DATASET_PREFIX: str = "/xview2"

BASE_DIR: str = (
    LOCAL_DATA_DIR + DATASET_PREFIX
    if DESTINATION == "LOCAL"
    else S3_DATA_DIR + DATASET_PREFIX
    if DESTINATION == "S3"
    else None
)

print(f"{BASE_DIR=}")

assert all([BASE_DIR]), "Download Destination not Set"

BASE_DIR='s3://alivio/datasets/xview2'


In [0]:
s3 = boto3.client("s3")


### Ephemeral Links

xView2 provides ephemeral links with an expiry from their website. As such, they need to be refreshed when downloading from the website again. Substitute the links in `src.01_data_ingestion.xview2_dataset_links.py` file when re-downloading. Since each dataset link is about 10 GB large, we use streaming to download it programatically

In [0]:
prefix_path: str = "/".join(BASE_DIR.split("/")[3:])
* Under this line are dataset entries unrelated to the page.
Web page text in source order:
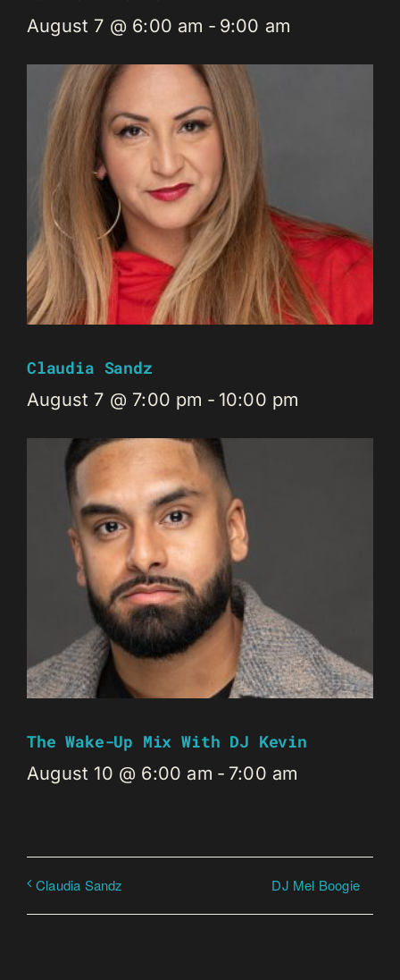
August 7 @ 6:00 am - 9:00 am
Claudia Sandz
August 7 @ 7:00 pm - 10:00 pm
The Wake-Up Mix With DJ Kevin
August 10 @ 6:00 am - 7:00 am
Claudia Sandz DJ Mel Boogie
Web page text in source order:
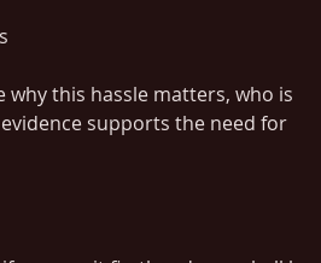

def stream_to_s3(url: str, object_name: str):
    print(f"Downloading {object_name}")
    with requests.get(url, stream=True) as r:
        r.raise_for_status()
        s3.upload_fileobj(r.raw, S3_BUCKET, object_name)


## Concurrent Downloads

On receiving the ephemeral download links from xview2 from the website, each link only lives for about 5-10 minutes. Downloading the links serially, where each link takes about 3-5 minutes on a datacenter network to download means that some dataset links will expire before they're downloaded. This will result in a `403` error. 
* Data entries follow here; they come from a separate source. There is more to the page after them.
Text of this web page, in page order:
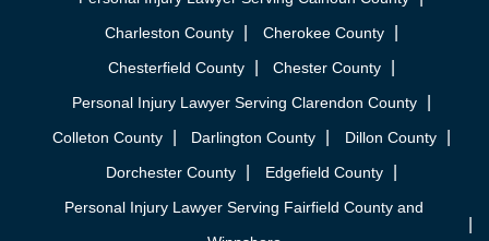
Charleston County
Cherokee County
Chesterfield County
Chester County
Personal Injury Lawyer Serving Clarendon County
Colleton County
Darlington County
Dillon County
Dorchester County
Edgefield County
Personal Injury Lawyer Serving Fairfield County and
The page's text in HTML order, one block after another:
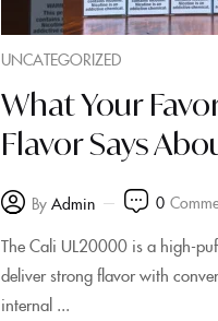
UNCATEGORIZED
What Your
Flavor Says
By Admin 0
The Cali UL20000 is a
deliver strong flavor with
internal ...

As such, multithreading is used to fetch data from all links simultaneously. This ensures that a local copy of the data is available within the time window of the ephemeral link timeout.

In [0]:
with ThreadPoolExecutor(max_workers=6) as executor:
    executor.map(
        lambda x: stream_to_s3(*x),
        [(v, prefix_path + "/" + k) for k, v in xview2_links.items()],
    )

Downloading datasets/xview2/xview2_trainDownloading datasets/xview2/xview2_test

Downloading datasets/xview2/xview2_holdout